What to work on: Return the lines that run from the beginning of the entries to the line holding "Insights, Internship Tips, Practical", inclusive, and drop the pictures.

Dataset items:

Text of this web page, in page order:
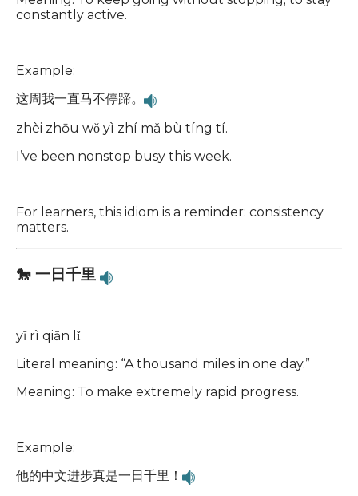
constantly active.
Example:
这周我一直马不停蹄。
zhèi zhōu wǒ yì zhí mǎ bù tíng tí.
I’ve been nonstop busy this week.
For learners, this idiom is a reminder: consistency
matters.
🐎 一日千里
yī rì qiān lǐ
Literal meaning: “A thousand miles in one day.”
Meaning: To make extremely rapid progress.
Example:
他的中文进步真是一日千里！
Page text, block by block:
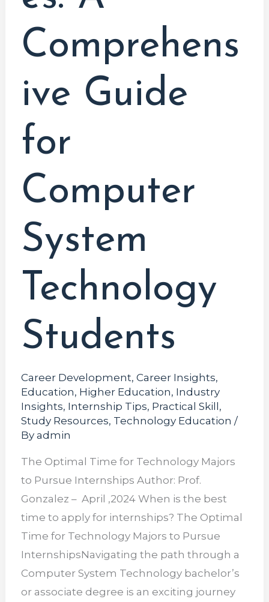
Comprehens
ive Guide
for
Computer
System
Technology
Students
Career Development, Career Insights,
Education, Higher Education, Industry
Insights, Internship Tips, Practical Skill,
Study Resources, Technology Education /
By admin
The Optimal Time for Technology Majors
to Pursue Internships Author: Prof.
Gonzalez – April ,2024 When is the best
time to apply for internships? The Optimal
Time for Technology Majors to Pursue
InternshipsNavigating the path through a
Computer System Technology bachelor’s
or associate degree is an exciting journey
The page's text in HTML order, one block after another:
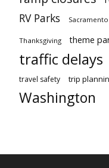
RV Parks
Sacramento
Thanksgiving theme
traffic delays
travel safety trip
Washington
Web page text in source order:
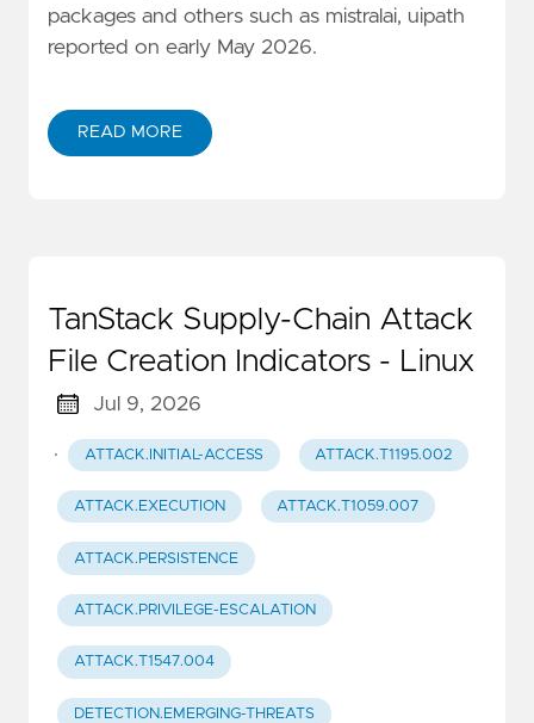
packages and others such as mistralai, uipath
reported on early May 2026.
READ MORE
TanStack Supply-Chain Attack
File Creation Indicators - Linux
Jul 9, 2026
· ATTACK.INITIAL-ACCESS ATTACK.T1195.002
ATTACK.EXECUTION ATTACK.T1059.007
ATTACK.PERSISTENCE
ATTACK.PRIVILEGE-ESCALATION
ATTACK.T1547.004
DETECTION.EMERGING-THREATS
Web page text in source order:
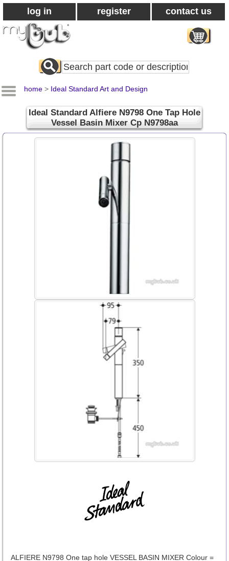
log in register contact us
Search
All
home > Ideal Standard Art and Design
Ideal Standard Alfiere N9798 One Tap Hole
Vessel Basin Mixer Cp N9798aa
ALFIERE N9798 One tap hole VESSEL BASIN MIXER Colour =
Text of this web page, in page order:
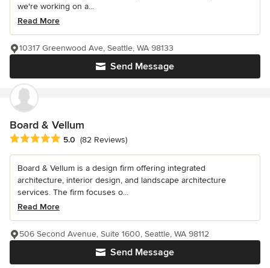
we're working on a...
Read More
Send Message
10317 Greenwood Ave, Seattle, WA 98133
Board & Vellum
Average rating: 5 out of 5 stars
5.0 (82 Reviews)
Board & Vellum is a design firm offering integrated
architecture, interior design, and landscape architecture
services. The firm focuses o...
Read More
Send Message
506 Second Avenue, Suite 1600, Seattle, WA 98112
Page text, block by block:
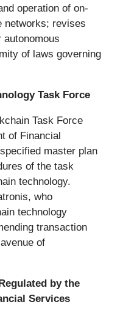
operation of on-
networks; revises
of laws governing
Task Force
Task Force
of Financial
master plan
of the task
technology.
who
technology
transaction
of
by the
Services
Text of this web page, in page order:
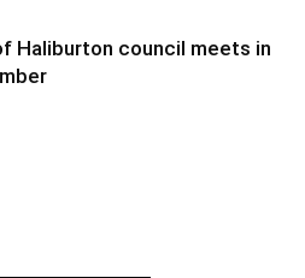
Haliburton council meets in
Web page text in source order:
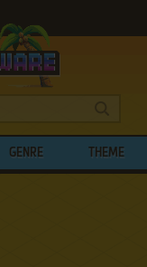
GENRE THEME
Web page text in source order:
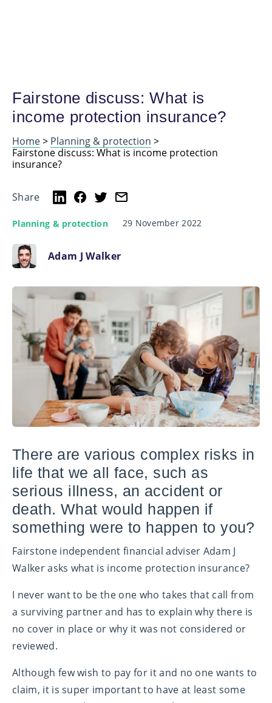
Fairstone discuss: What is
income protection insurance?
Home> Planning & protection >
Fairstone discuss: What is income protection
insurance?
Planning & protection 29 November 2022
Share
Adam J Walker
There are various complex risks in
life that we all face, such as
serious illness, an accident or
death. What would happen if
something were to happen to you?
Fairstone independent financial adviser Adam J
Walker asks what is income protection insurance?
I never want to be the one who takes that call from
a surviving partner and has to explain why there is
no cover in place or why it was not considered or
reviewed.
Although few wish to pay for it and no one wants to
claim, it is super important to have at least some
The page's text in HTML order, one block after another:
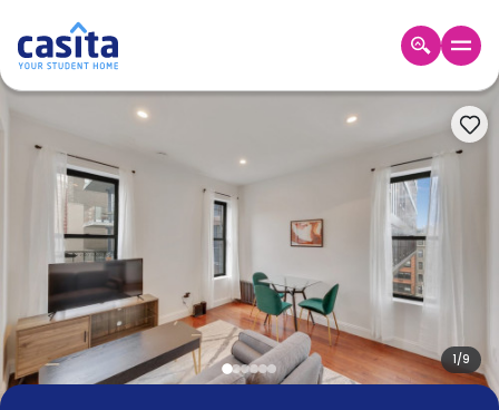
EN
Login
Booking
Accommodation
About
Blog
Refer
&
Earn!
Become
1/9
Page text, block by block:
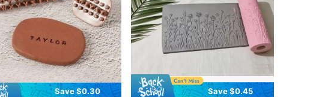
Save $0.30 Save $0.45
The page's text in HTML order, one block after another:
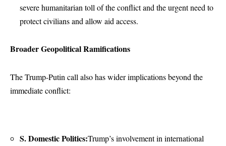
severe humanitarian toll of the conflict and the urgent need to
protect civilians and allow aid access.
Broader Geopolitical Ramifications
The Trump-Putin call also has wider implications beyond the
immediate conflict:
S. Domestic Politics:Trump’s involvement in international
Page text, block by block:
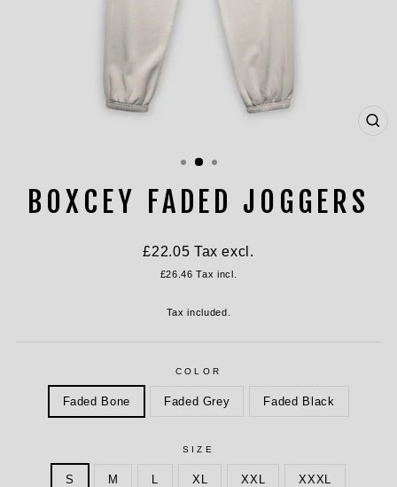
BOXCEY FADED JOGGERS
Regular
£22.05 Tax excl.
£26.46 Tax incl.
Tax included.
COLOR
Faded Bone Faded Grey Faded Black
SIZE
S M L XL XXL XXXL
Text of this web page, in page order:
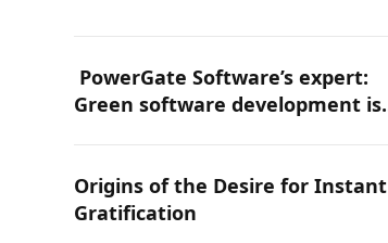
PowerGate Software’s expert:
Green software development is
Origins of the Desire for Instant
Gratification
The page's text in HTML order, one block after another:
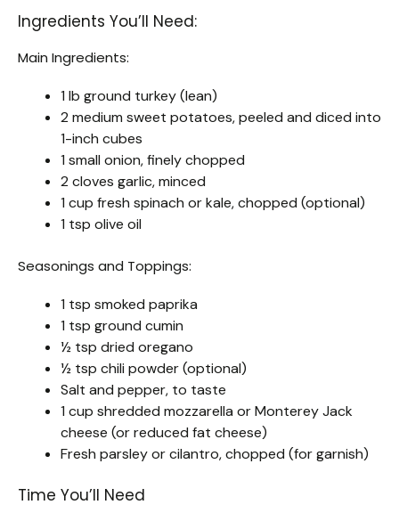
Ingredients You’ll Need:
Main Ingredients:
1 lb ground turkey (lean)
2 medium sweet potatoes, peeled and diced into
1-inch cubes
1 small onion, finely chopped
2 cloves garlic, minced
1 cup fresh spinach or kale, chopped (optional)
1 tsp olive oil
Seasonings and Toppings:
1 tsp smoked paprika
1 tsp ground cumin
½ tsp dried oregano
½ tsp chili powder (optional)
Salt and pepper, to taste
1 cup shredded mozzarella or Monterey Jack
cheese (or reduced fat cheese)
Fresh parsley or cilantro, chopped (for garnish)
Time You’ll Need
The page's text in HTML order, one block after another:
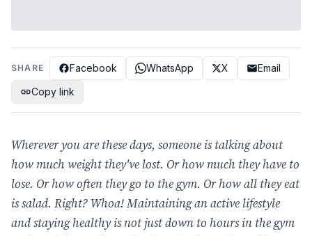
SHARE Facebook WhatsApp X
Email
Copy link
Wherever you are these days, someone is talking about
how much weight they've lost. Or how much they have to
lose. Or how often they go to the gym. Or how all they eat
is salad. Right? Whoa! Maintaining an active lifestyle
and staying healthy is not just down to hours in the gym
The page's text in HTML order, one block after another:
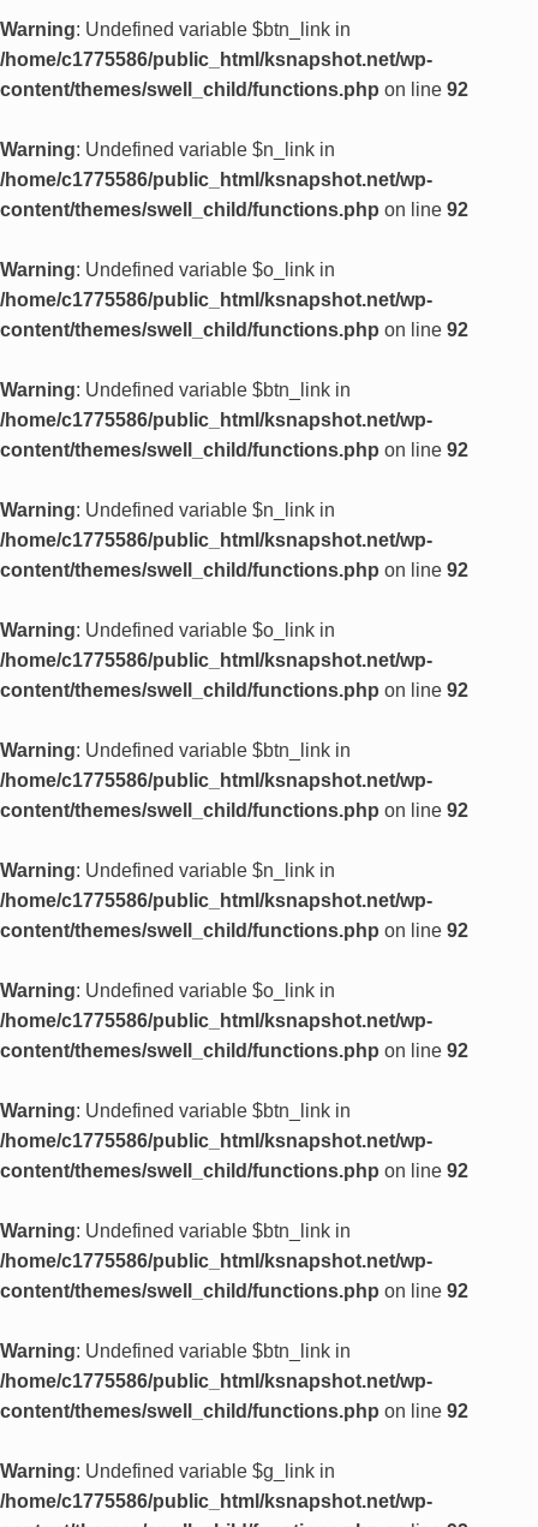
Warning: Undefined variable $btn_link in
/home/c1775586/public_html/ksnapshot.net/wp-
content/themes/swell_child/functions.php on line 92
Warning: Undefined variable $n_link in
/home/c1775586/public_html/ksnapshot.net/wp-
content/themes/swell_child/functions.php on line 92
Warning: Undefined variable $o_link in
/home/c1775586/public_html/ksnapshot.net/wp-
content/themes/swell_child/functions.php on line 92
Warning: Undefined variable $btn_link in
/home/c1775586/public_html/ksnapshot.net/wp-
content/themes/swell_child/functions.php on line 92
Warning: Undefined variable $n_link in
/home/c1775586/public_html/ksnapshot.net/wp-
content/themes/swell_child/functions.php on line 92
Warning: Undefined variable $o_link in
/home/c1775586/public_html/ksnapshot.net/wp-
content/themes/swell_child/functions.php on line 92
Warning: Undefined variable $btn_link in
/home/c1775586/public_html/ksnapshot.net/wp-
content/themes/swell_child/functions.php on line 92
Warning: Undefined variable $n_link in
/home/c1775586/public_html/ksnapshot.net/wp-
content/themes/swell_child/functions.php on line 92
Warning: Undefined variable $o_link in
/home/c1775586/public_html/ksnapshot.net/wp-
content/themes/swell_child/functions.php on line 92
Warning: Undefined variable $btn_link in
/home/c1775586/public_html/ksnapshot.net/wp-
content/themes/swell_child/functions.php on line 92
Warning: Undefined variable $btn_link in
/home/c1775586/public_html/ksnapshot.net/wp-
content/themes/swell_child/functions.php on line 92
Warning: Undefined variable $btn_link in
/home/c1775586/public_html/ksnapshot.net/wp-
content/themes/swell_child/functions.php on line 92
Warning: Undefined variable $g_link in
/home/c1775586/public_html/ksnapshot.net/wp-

Answer for this exercise:
Text of this web page, in page order:
constantly active.
Example:
这周我一直马不停蹄。
zhèi zhōu wǒ yì zhí mǎ bù tíng tí.
I’ve been nonstop busy this week.
For learners, this idiom is a reminder: consistency
matters.
🐎 一日千里
yī rì qiān lǐ
Literal meaning: “A thousand miles in one day.”
Meaning: To make extremely rapid progress.
Example:
他的中文进步真是一日千里！
Page text, block by block:
Comprehens
ive Guide
for
Computer
System
Technology
Students
Career Development, Career Insights,
Education, Higher Education, Industry
Insights, Internship Tips, Practical Skill,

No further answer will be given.